A phase 3 clinical trial evaluating AstraZeneca's PARP inhibitor Lynparza (olaparib) as maintenance therapy in ovarian cancer demonstrated a pronounced extension in survival compared to placebo.

The trial established that the drug had significantly improved the progression-free survival (PFS) in ovarian cancer patients with germline BRCA-mutations (gBRCA) whose disease had relapsed, and had also failed to respond to platinum-based chemotherapy.

Patients were treated with 300mg of Lynparza tablets, taken twice daily during the trial. The oral poly ADP-ribose polymerase (PARP) inhibitor, Lynparza was studied as a maintenance monotherapy against placebo in the randomised, double-blind, multicentre phase 3 trial dubbed SOLO-2.

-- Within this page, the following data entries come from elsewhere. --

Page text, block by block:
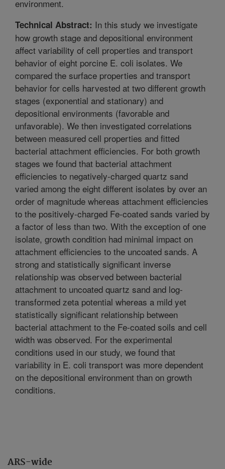
ARS-wide
environment.
Technical Abstract: In this study we investigate
how growth stage and depositional environment
affect variability of cell properties and transport
behavior of eight porcine E. coli isolates. We
compared the surface properties and transport
behavior for cells harvested at two different growth
stages (exponential and stationary) and
depositional environments (favorable and
unfavorable). We then investigated correlations
between measured cell properties and fitted
bacterial attachment efficiencies. For both growth
stages we found that bacterial attachment
efficiencies to negatively-charged quartz sand
varied among the eight different isolates by over an
order of magnitude whereas attachment efficiencies
to the positively-charged Fe-coated sands varied by
a factor of less than two. With the exception of one
isolate, growth condition had minimal impact on
attachment efficiencies to the uncoated sands. A
strong and statistically significant inverse
relationship was observed between bacterial
attachment to uncoated quartz sand and log-
transformed zeta potential whereas a mild yet
statistically significant relationship between
bacterial attachment to the Fe-coated soils and cell
width was observed. For the experimental
conditions used in our study, we found that
variability in E. coli transport was more dependent
on the depositional environment than on growth
conditions.
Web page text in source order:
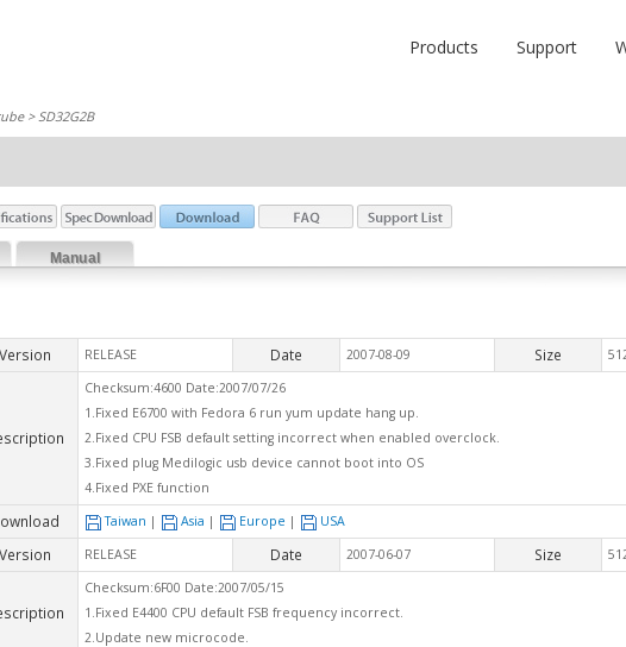
Products Support
> SD32G2B
Manual
Version RELEASE Date 2007-08-09 Size
Checksum:4600 Date:2007/07/26
1.Fixed E6700 with Fedora 6 run yum update hang up.
2.Fixed CPU FSB default setting incorrect when enabled overclock.
3.Fixed plug Medilogic usb device cannot boot into OS
4.Fixed PXE function
Taiwan | Asia | Europe | USA
Version RELEASE Date 2007-06-07 Size
Checksum:6F00 Date:2007/05/15
1.Fixed E4400 CPU default FSB frequency incorrect.
2.Update new microcode.
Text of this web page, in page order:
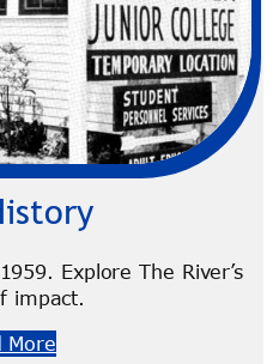
Explore The River’s
impact.
More
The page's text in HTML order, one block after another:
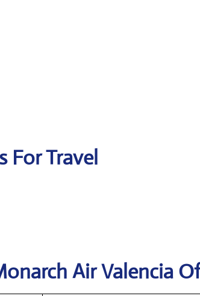
For Travel
Air Valencia
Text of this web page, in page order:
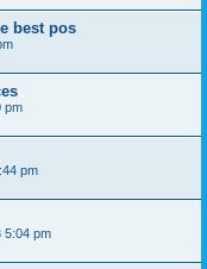
best pos
pm
pm
5:04 pm
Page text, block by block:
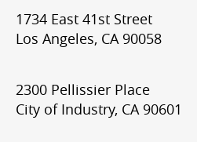
1734 East 41st Street
Los Angeles, CA 90058
2300 Pellissier Place
City of Industry, CA 90601
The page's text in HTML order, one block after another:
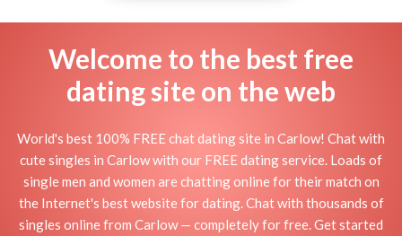
Welcome to the best free
dating site on the web
World's best 100% FREE chat dating site in Carlow! Chat with
cute singles in Carlow with our FREE dating service. Loads of
single men and women are chatting online for their match on
the Internet's best website for dating. Chat with thousands of
singles online from Carlow — completely for free. Get started
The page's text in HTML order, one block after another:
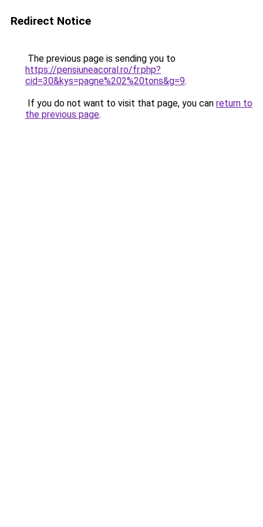
Redirect Notice
The previous page is sending you to
https://pensiuneacoral.ro/fr.php?
cid=30&kys=pagne%202%20tons&g=9.
If you do not want to visit that page, you can return to
the previous page.
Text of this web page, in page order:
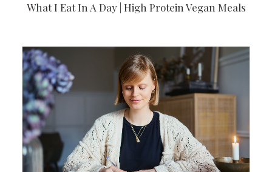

AstraZeneca chief medical officer and global medicines development executive vice president Sean Bohen said that the phase 3 results backed Lynparza’s potential benefit as a maintenance treatment for patients with relapsed ovarian cancer.

Bohen added: “The tablet formulation may offer patients a reduced pill burden for Lynparza and a safety profile that is generally consistent with previous trials. We will work with regulatory authorities to make Lynparza tablets available to patients as quickly as possible.”

AstraZeneca stated that Lynparza had cut down the risk of disease progression by 70% while increasing PFS to 19.1 months in comparison to placebo’s 5.5 months.

The company said a PFS of 30.2 months was noted in comparison to placebo’s 5.5 months going by the blinded independent central review.

The Phase III SOLO-2 trial also showed statistically-considerable benefit in time to second progression or death (PFS2) among patients subjected to Lynparza along with improvements in other important secondary endpoints, when compared to the patient group treated with placebo.

AstraZeneca added further that Lynparza tablets in line with prior studies had demonstrated a safety profile. There was also a low incidence of haematological toxicity noted in the treatment with Lynparza as per AstraZeneca.

Lynparza’s mechanism is to exploit tumour DNA damage response (DDR) pathway deficiencies to selectively destroy cancer cells. The drug has approvals in Europe and the US for the treatment of BRCAm ovarian cancer in women.